● DIRECTIONS: Copy out the entries word for word, leaving images aside.

Saved entries
* * * * * * *
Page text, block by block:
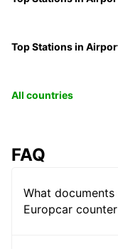
Top Stations in
All countries
FAQ
What
Europcar
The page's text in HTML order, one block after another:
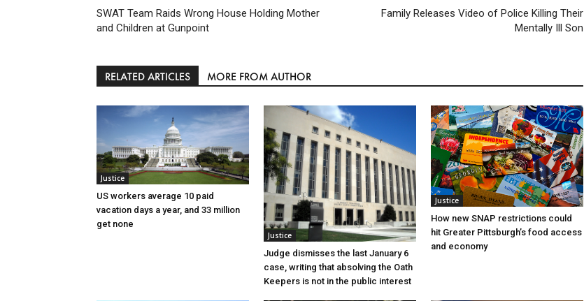
SWAT Team Raids Wrong House Holding Mother
and Children at Gunpoint
Family Releases Video of Police Killing Their
Mentally Ill Son
RELATED ARTICLES MORE FROM AUTHOR
Justice
US workers average 10 paid
vacation days a year, and 33 million
get none
Justice
Judge dismisses the last January 6
case, writing that absolving the Oath
Keepers is not in the public interest
Justice
How new SNAP restrictions could
hit Greater Pittsburgh’s food access
and economy
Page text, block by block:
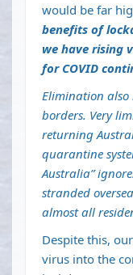
would be far
benefits of
we have rising
for COVID
Elimination
borders. Very
returning
quarantine
Australia”
stranded
almost all
Despite this,
virus into the
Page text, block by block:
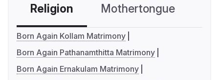
Religion Mothertongue
Born Again Kollam Matrimony
Born Again Pathanamthitta Matrimony
Born Again Ernakulam Matrimony
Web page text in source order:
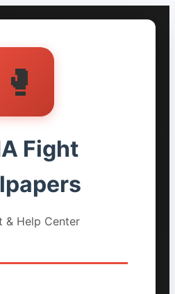
🥊
Fight
& Help Center
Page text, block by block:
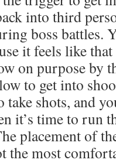
into third
boss battles.
it feels like
on purpose by
to get into
shots, and
it’s time to run
placement of
the most
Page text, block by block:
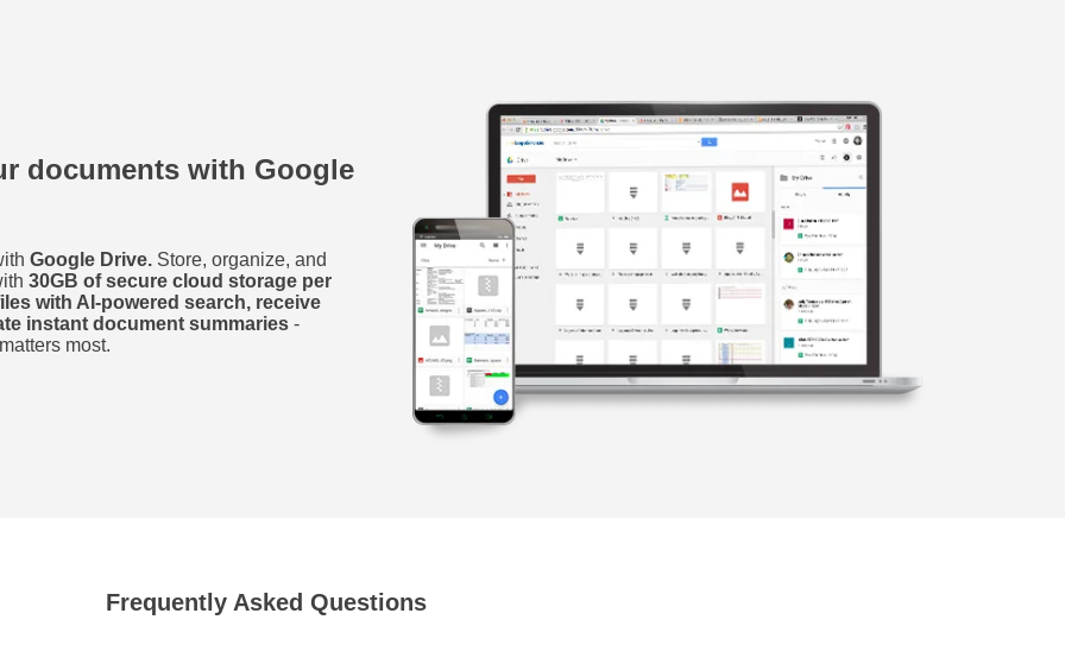
documents with Google
Google Drive. Store, organize, and
30GB of secure cloud storage per
with AI-powered search, receive
instant document summaries -
most.
Frequently Asked Questions
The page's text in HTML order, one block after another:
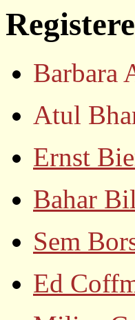
Barbara
Atul
Ernst
Bahar
Sem
Ed
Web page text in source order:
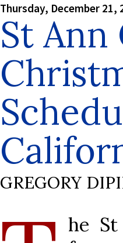
Thursday, December 21,
St Ann
GREGORY
he
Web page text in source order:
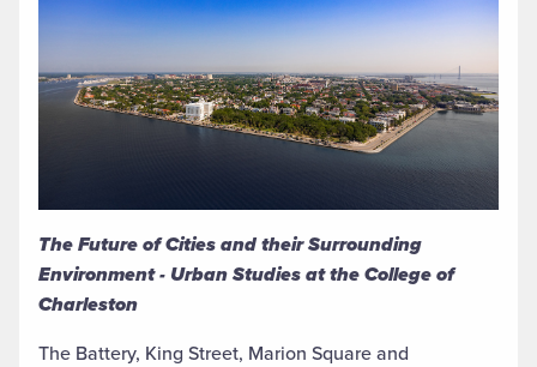
The Future of Cities and their Surrounding
Environment - Urban Studies at the College of
Charleston
The Battery, King Street, Marion Square and
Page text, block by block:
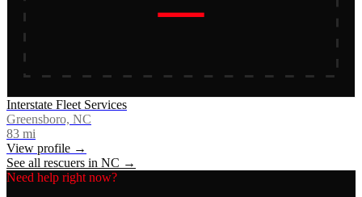
Interstate Fleet Services
Greensboro, NC
83 mi
View profile →
See all rescuers in NC →
Need help right now?
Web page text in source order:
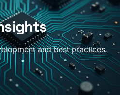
* * * * * * *
● PROBLEM SOLUTION:
Page text, block by block:
Top Stations in
All countries
FAQ
What
Europcar
The page's text in HTML order, one block after another:
SWAT Team Raids Wrong House Holding Mother
and Children at Gunpoint
Family Releases Video of Police Killing Their
Mentally Ill Son
RELATED ARTICLES MORE FROM AUTHOR
Justice
US workers average 10 paid
vacation days a year, and 33 million
get none
Justice
Judge dismisses the last January 6
case, writing that absolving the Oath
Keepers is not in the public interest
Justice
How new SNAP restrictions could
hit Greater Pittsburgh’s food access
and economy
Page text, block by block:
would be far
benefits of
we have rising
for COVID
Elimination
borders. Very
returning
quarantine
Australia”
stranded
almost all
Despite this,
virus into the
Page text, block by block:
Religion Mothertongue
Born Again Kollam Matrimony
Born Again Pathanamthitta Matrimony
Born Again Ernakulam Matrimony
Web page text in source order:
🥊
Fight
& Help Center
Page text, block by block:
into third
boss battles.
it feels like
on purpose by
to get into
shots, and
it’s time to run
placement of
the most
Page text, block by block:
documents with Google
Google Drive. Store, organize, and
30GB of secure cloud storage per
with AI-powered search, receive
instant document summaries -
most.
Frequently Asked Questions
The page's text in HTML order, one block after another:
Barbara
Atul
Ernst
Bahar
Sem
Ed
Web page text in source order:
Thursday, December 21,
St Ann
GREGORY
he
Web page text in source order:
The Future of Cities and their Surrounding
Environment - Urban Studies at the College of
Charleston
The Battery, King Street, Marion Square and
Page text, block by block:
Interstate Fleet Services
Greensboro, NC
83 mi
View profile →
See all rescuers in NC →
Need help right now?
Web page text in source order:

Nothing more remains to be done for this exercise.